First paragraph of text.
\begin{code}
function sum(a, b) {
  return a + b;
}
\end{code}

Last paragraph of text.

\end{document}

And when I convert it with a simple: pandoc book.tex book.html, I get the following HTML:

<h1 id="heading">Heading</h1>
<p>First paragraph of text.</p>
<div class="code">
<p>function sum(a, b) <span> return a + b; </span></p>
</div>
<p>Last paragraph of text.</p>

The code formatting is completely lost.

Ideally I would get something like this:

<h1 id="heading">Heading</h1>
<p>First paragraph of text.</p>
<pre>
function sum(a, b) {
  return a + b;
}
</pre>
<p>Last paragraph of text.</p>

I tried using lua filters pandoc --lua-filter=transform.lua book.tex book.html:

function Div(div)
    if div.classes:includes("code") then
        local content = pandoc.utils.stringify(div.content)

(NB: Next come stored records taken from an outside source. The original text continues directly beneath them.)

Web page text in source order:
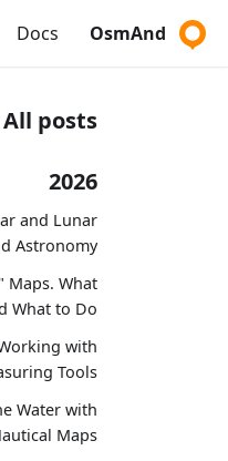
OsmAnd
Docs
All posts
2026
and Lunar
Astronomy
Maps. What
What to Do
with
Tools
Water with
Maps

        local preElement = pandoc.RawBlock('html', '<pre>' .. content .. '</pre>')

        return preElement
    end

    return div
end

Which gets me the pre element, but not the formatting:

<h1 id="heading">Heading</h1>
<p>First paragraph of text.</p>
<pre>function sum(a, b)  return a + b; </pre>
<p>Last paragraph of text.</p>

Thank you


Solution

  • Pandoc doesn't know the code environment. Better results can be achieved with the lstlisting or minted environment. For example:

    \begin{minted}{javascript}
    function sum(a, b) {
      return a + b;
    }
    \end{minted}
    

    This will result in properly highlighted code blocks. The downside is that this requires changes to the LaTeX input.